What a difference a friend can make!
To say I was “unhappy” when I realized God was calling me into ministry is an understatement. My reasons for why this was a bad idea were shallow and selfish. For instance, I judged that some of those Christian people on TV have really bad hair, and I didn’t want people looking at me and judging me like that! (If you saw my hair you would realize the irony in my reasoning…and yes I know we are all noticed and judged. I didn’t say they were good reasons!)
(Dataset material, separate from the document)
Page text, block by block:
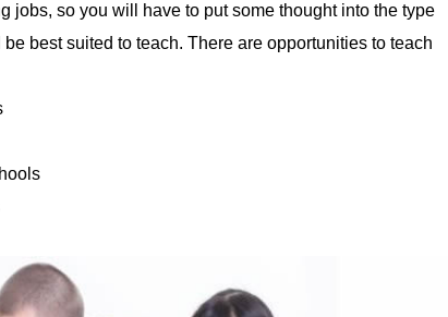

So what did I do about this calling God put on my life? I went to church more seriously. It was all I could bring myself to do except cry. I told God that I wanted to be the person He created me to be. I lost a great career. I had been taken to the edge of the ledge with my health and finances, and my family was beginning to think I had lost my way past the point of bouncing back. And THIS was the big prize you had for me, God? Your ministry?
I reluctantly resolved to move in the direction of learning more, and signed up for a class at church. It was a good class but I needed more. An acquaintance that was also in the class with me knew I was ministry-bound and I had mentioned CBS to her. She assumed that I intended to go, and was so excited she actually applied! She offered the kick in the pants I needed. Without knowing that I had not yet applied, she started talking about the classes we could take, carpooling and being “study buddies”. Finally I confessed I had not applied and I had no answers to her questions: why? why not, when are you, have you? I finally applied because I didn’t have a good reason not to.
One of my fears was that when I had been to school before, I had not performed well. If I didn’t do well this time, I feared it would confirm that I really was an idiot.
Once I took the plunge, I was relieved! I proudly became one of the religious freaks I made fun of when I first went to school. My girlfriend would pick me up and we would greet each other with “hello freak”, and off to class we raced. She knew my hesitation and encouraged me. She helped me get back into the rhythm of studying and bought me a cup of coffee when I couldn’t afford it so we could sit and discuss our assignments!
My classroom experience was greater than I could have ever imagined- with like-minded students and professors whose ministry is education. Without any prompting my professor told me there was no reason for me to doubt my abilities. I cried!! Thanks to my friend, my classmates and professors I graduated with a 3.98GPA. This means that I am officially NOT an idiot, which is a good thing because now I work for CBS!!!